3. Trust Propagation Dynamics and Network Interpretation

TIP can be viewed as a protocol and as a trust propagation model over a directed graph $G=(V,E)$, where $V = H \cup R$. Edges represent direct human-robot experience ($h \rightarrow r$) or indirect propagation ($h \leftarrow y \rightarrow r$). The amount of indirect trust propagated depends on the trust between human agents ($t_k^{h,y}$): higher interpersonal trust leads to more substantial trust transfer. No explicit decay or damping is present; all updates are cumulative unless an extension introduces a discount parameter.

A plausible implication is that trust relationships in large teams will strongly depend on the network structure and frequency of interaction, and that selective sharing or more sophisticated network topologies are needed in scaled deployments.

4. Hyper-Parameters and Model Components

TIP requires careful setting of the following hyper-parameters:

Parameter	Role	Notes
$\alpha_0^{a,b}$, $\beta_0^{a,b}$	Prior counts	Sets initial trust bias
$s^{a,b}$, $f^{a,b}$	Direct experience gains	Positive/negative slopes
$\hat{s}^{a,b}$, $\hat{f}^{a,b}$	Indirect propagation gains	For trust propagation

All updates are monotonic, with no built-in temporal decay. Temporal discounting could be incorporated by scaling all experience counts at each step by $\lambda \in (0,1)$.

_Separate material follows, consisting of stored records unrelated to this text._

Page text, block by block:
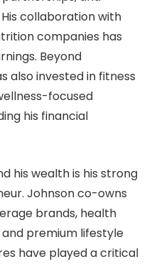
collaboration with
companies has
Beyond
also invested in fitness
focused
his financial
his wealth is his strong
Johnson co-owns
brands, health
and premium lifestyle
have played a critical
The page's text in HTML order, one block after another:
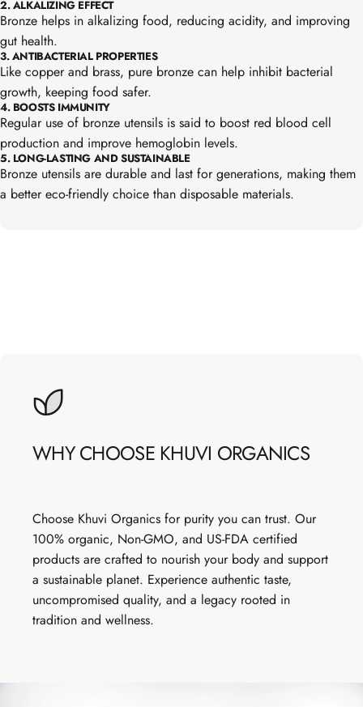
2. ALKALIZING EFFECT
Bronze helps in alkalizing food, reducing acidity, and improving
gut health.
3. ANTIBACTERIAL PROPERTIES
Like copper and brass, pure bronze can help inhibit bacterial
growth, keeping food safer.
4. BOOSTS IMMUNITY
Regular use of bronze utensils is said to boost red blood cell
production and improve hemoglobin levels.
5. LONG-LASTING AND SUSTAINABLE
Bronze utensils are durable and last for generations, making them
a better eco-friendly choice than disposable materials.
WHY CHOOSE KHUVI ORGANICS
Choose Khuvi Organics for purity you can trust. Our
100% organic, Non-GMO, and US-FDA certified
products are crafted to nourish your body and support
a sustainable planet. Experience authentic taste,
uncompromised quality, and a legacy rooted in
tradition and wellness.
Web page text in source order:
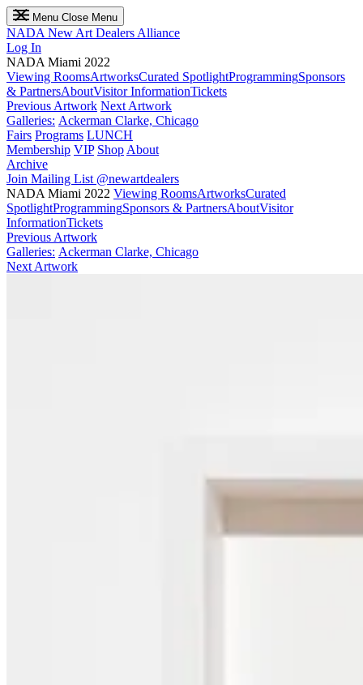
Menu Close Menu
NADA New Art Dealers Alliance
Log In
NADA Miami 2022
Viewing RoomsArtworksCurated SpotlightProgrammingSponsors
& PartnersAboutVisitor InformationTickets
Previous Artwork Next Artwork
Galleries: Ackerman Clarke, Chicago
Fairs Programs LUNCH
Membership VIP Shop About
Archive
Join Mailing List @newartdealers
NADA Miami 2022 Viewing RoomsArtworksCurated
SpotlightProgrammingSponsors & PartnersAboutVisitor
InformationTickets
Previous Artwork
Galleries: Ackerman Clarke, Chicago
Next Artwork
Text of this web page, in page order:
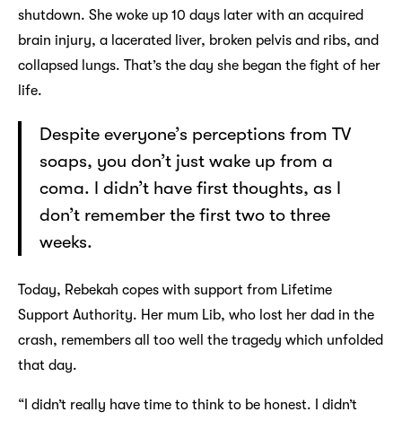
shutdown. She woke up 10 days later with an acquired
brain injury, a lacerated liver, broken pelvis and ribs, and
collapsed lungs. That’s the day she began the fight of her
life.
Despite everyone’s perceptions from TV
soaps, you don’t just wake up from a
coma. I didn’t have first thoughts, as I
don’t remember the first two to three
weeks.
Today, Rebekah copes with support from Lifetime
Support Authority. Her mum Lib, who lost her dad in the
crash, remembers all too well the tragedy which unfolded
that day.
“I didn’t really have time to think to be honest. I didn’t
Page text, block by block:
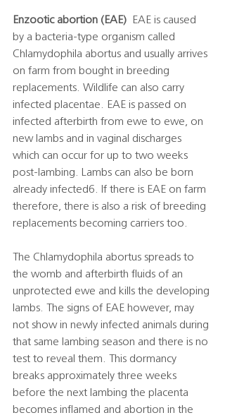
Enzootic abortion (EAE)
  EAE is caused
by a bacteria-type organism called
Chlamydophila abortus and usually arrives
on farm from bought in breeding
replacements. Wildlife can also carry
infected placentae. EAE is passed on
infected afterbirth from ewe to ewe, on
new lambs and in vaginal discharges
which can occur for up to two weeks
post-lambing. Lambs can also be born
already infected6. If there is EAE on farm
therefore, there is also a risk of breeding
replacements becoming carriers too.
The Chlamydophila abortus spreads to
the womb and afterbirth fluids of an
unprotected ewe and kills the developing
lambs. The signs of EAE however, may
not show in newly infected animals during
that same lambing season and there is no
test to reveal them. This dormancy
breaks approximately three weeks
before the next lambing the placenta
becomes inflamed and abortion in the
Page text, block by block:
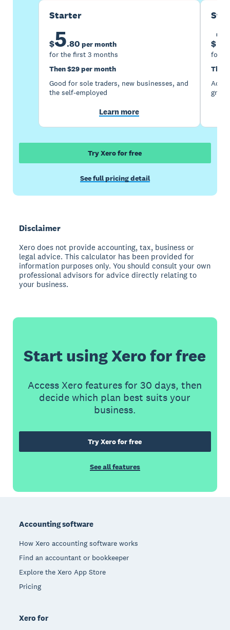
Starter
$5.80 per month
for the first 3 months
Then $29 per month
Good for sole traders, new businesses, and
the self-employed
Learn more
$
for
Then
Try Xero for free
See full pricing detail
Disclaimer
Xero does not provide accounting, tax, business or
legal advice. This calculator has been provided for
information purposes only. You should consult your own
professional advisors for advice directly relating to
your business.
Start using Xero for free
Access Xero features for 30 days, then
decide which plan best suits your
business.
Try Xero for free
See all features
Accounting software
How Xero accounting software works
Find an accountant or bookkeeper
Explore the Xero App Store
Pricing
Xero for
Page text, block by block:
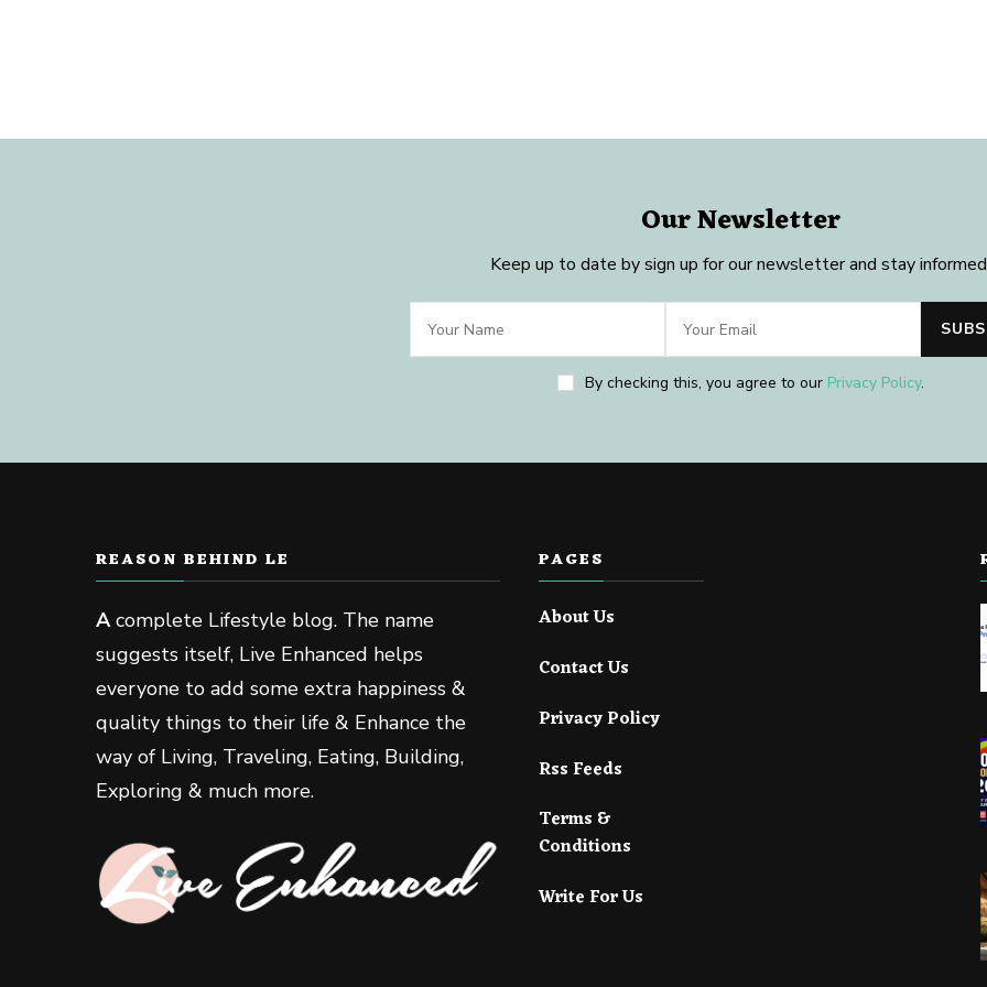
Our Newsletter
Keep up to date by sign up for our newsletter and stay
By checking this, you agree to our Privacy Policy.
REASON BEHIND LE
Acomplete Lifestyle blog. The name
suggests itself, Live Enhanced helps
everyone to add some extra happiness &
quality things to their life & Enhance the
way of Living, Traveling, Eating, Building,
Exploring & much more.
PAGES
About Us
Contact Us
Privacy Policy
Rss Feeds
Terms &
Conditions
Write For Us

5. Experimental Validation

TIP was validated via a human-subjects experiment with 15 pairs of participants ($N=30$) over $K=15$ sessions of a simulated drone search-and-detect task. Each team operated with two drones: $A$ (90% reliability) and $B$ (60% reliability). At each session, after performing 10 trials with an assigned drone, individuals reported:

• Trust in their own robot (direct trust)
• Trust in their teammate (interpersonal trust)
• Trust in the other drone (indirect trust)

Model parameters were fitted by maximizing the log-likelihood:

$$\sum_{k=0}^K \log \mathrm{Beta}(t_k^{a,r}|\alpha_k^{a,r},\beta_k^{a,r})$$

using (concave) gradient descent.

TIP’s predictive performance, as measured by RMSE, was superior to a direct-only baseline model:

• TIP: RMSE$^A$=0.057, RMSE$^B$=0.082
• Direct-only: RMSE$'^A$=0.085, RMSE$'^B$=0.107

Paired $t$-tests showed these improvements were statistically significant ($p<.001$ for each drone). Individual trust curves exhibited meaningful 90% intervals derived from $\mathrm{Beta}(\alpha, \beta)$ posteriors (Guo et al., 2023).

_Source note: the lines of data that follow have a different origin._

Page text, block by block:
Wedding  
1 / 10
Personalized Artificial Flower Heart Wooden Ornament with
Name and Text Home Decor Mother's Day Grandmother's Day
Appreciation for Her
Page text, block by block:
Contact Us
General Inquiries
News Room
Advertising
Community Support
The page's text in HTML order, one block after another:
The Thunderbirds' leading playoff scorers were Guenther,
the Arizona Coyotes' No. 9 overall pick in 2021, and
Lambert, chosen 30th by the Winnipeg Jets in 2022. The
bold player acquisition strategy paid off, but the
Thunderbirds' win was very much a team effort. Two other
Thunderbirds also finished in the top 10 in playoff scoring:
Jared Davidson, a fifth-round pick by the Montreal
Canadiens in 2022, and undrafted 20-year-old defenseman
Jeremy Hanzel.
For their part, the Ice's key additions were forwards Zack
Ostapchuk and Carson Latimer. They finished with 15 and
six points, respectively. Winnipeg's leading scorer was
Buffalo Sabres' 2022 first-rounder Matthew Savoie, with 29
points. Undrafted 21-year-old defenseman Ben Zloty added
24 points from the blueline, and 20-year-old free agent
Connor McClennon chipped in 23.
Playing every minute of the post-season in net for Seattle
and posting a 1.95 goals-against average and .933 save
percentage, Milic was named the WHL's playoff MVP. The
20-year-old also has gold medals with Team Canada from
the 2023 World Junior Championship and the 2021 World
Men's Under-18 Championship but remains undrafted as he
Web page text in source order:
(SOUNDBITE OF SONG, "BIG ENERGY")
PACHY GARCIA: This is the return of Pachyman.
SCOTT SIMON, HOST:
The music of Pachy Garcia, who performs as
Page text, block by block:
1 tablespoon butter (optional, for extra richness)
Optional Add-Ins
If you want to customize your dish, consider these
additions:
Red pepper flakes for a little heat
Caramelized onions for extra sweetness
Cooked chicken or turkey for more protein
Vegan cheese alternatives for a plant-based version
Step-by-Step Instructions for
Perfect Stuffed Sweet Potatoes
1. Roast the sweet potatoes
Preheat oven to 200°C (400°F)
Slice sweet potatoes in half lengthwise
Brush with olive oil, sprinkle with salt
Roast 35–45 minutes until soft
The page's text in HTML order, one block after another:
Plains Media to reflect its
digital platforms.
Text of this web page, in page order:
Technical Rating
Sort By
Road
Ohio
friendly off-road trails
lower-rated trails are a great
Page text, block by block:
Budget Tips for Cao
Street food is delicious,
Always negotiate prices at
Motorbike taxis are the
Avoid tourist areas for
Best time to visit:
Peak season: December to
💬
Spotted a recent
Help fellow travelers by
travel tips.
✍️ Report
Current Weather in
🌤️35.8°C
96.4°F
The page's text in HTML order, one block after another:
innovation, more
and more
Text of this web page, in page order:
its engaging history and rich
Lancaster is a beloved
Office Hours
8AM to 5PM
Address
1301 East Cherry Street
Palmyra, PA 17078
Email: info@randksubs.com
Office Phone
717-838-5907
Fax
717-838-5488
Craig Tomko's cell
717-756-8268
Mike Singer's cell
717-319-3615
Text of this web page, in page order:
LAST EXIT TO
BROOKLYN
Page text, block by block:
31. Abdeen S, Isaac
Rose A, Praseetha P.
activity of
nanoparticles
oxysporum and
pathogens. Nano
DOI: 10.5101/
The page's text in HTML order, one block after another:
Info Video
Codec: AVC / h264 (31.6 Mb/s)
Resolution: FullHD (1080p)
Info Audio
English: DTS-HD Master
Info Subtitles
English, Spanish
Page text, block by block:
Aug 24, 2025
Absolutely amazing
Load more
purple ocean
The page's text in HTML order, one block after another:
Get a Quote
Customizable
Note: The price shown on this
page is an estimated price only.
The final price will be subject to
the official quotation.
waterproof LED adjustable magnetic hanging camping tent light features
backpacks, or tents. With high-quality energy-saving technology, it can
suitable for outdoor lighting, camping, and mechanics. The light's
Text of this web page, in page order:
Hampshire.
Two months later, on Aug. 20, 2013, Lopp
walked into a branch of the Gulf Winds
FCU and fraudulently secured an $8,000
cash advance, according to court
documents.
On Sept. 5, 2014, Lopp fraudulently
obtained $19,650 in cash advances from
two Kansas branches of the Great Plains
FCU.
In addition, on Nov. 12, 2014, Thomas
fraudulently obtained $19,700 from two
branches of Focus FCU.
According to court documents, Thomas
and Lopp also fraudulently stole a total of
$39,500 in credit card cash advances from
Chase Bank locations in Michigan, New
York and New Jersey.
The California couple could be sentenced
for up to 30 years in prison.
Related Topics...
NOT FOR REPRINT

6. Practical Implementation and Limitations

Implementation of TIP as a “Trustworthy Influence Protocol” depends on accurate, online elicitation of trust reports $t_k^{h,r}$ and interpersonal trust $t_k^{h,h'}$ at each timestep. The protocol assumes truthful and cooperative self-reporting, does not explicitly account for adversarial or deceptive agents, and may require adaptation in heterogeneous or larger teams.

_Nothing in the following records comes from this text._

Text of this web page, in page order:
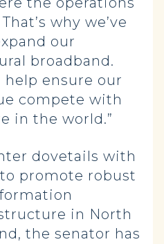
why we’ve
our
broadband.
help ensure our
compete with
in the world.”
dovetails with
to promote robust
in North
the senator has
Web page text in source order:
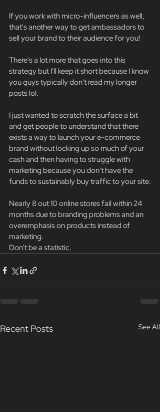
If you work with micro-influencers as well,
that's another way to get ambassadors to
sell your brand to their audience for you!
There's a lot more that goes into this
strategy but I'll keep it short because I know
you guys typically don't read my longer
posts lol.
I just wanted to scratch the surface a bit
and get people to understand that there
exists a way to launch your e-commerce
brand without locking up so much of your
cash and then having to struggle with
marketing because you don't have the
funds to sustainably buy traffic to your site.
Nearly 8 out 10 online stores fail within 24
months due to branding problems and an
overemphasis on products instead of
marketing.
Don't be a statistic.
Recent Posts See All
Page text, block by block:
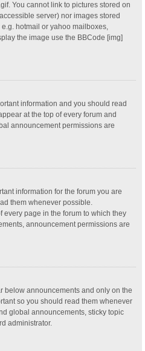
You cannot link to pictures stored on
server) nor images stored
hotmail or yahoo mailboxes,
the image use the BBCode [img]
information and you should read
at the top of every forum and
announcement permissions are
information for the forum you are
them whenever possible.
every page in the forum to which they
announcement permissions are
below announcements and only on the
so you should read them whenever
global announcements, sticky topic
administrator.
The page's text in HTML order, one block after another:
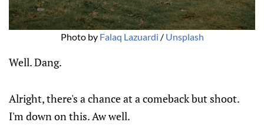
Photo by Falaq Lazuardi / Unsplash
Well. Dang.
Alright, there's a chance at a comeback but shoot.
I'm down on this. Aw well.
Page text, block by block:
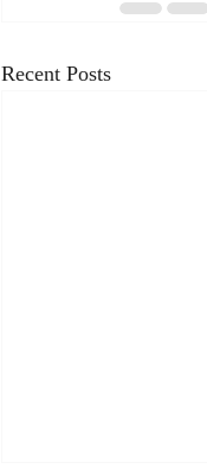
Recent Posts
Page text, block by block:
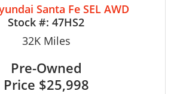
Santa Fe SEL AWD
Stock #: 47HS2
32KMiles
Pre-Owned
Price $25,998

Scalability is $O(|H| \times |R|)$ for maintaining state variables, and $O(|H|^2 \times |R|)$ for propagation links. Current limitations include the lack of temporal decay for outdated experiences and modeling only single-dimensional trust; extensions to multi-faceted trust or trust estimation via behavioral or psychophysiological signals are proposed. The approach assumes uniform sharing; more complex social network structures or varying degrees of selectivity could further enhance fidelity in larger or hierarchical teams.

7. Significance and Prospective Extensions

TIP provides, to date, the first Bayesian computational trust model specifically for multi-human multi-robot teams, establishing mechanisms to both capture and propagate trust across agents in a principled manner. Its ability to fuse direct and indirect experience yields more accurate, personalized trust dynamics, outperforming baseline models that ignore trust propagation.

Potential future directions include incorporation of temporal decay mechanisms, richer trust representations (e.g., multi-dimensional trust attributes), and indirect estimation of trust via analysis of agent behavior or biosignals. A more generalized network structure supporting selective, non-uniform information sharing would enhance applicability to real-world, large-scale collaborative teams (Guo et al., 2023).